**Task objective:**
Only the text carries over: repeat the records exactly and drop the images.

Segment Start: Provided material

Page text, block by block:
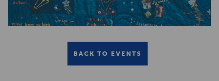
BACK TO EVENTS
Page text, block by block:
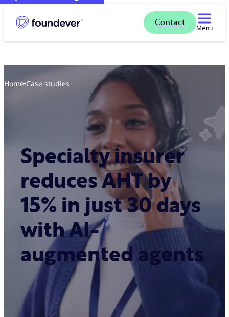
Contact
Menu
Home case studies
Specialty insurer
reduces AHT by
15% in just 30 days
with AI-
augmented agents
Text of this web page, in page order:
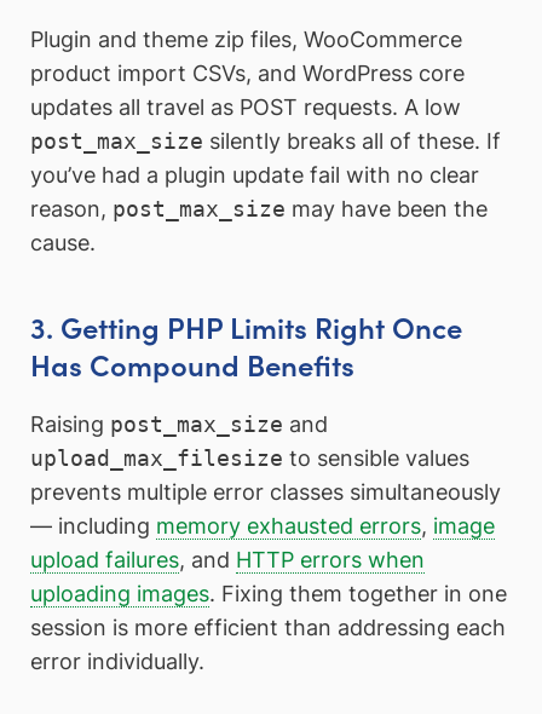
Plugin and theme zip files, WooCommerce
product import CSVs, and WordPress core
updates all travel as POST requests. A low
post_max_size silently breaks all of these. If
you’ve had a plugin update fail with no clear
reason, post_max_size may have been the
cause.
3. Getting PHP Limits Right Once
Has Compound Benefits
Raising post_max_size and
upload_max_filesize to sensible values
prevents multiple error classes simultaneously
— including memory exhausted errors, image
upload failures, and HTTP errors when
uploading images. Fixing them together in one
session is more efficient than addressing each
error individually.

Segment End: Provided material

**Solution to this problem:**
Page text, block by block:
BACK TO EVENTS
Page text, block by block:
Contact
Menu
Home case studies
Specialty insurer
reduces AHT by
15% in just 30 days
with AI-
augmented agents
Text of this web page, in page order:
Plugin and theme zip files, WooCommerce
product import CSVs, and WordPress core
updates all travel as POST requests. A low
post_max_size silently breaks all of these. If
you’ve had a plugin update fail with no clear
reason, post_max_size may have been the
cause.
3. Getting PHP Limits Right Once
Has Compound Benefits
Raising post_max_size and
upload_max_filesize to sensible values
prevents multiple error classes simultaneously
— including memory exhausted errors, image
upload failures, and HTTP errors when
uploading images. Fixing them together in one
session is more efficient than addressing each
error individually.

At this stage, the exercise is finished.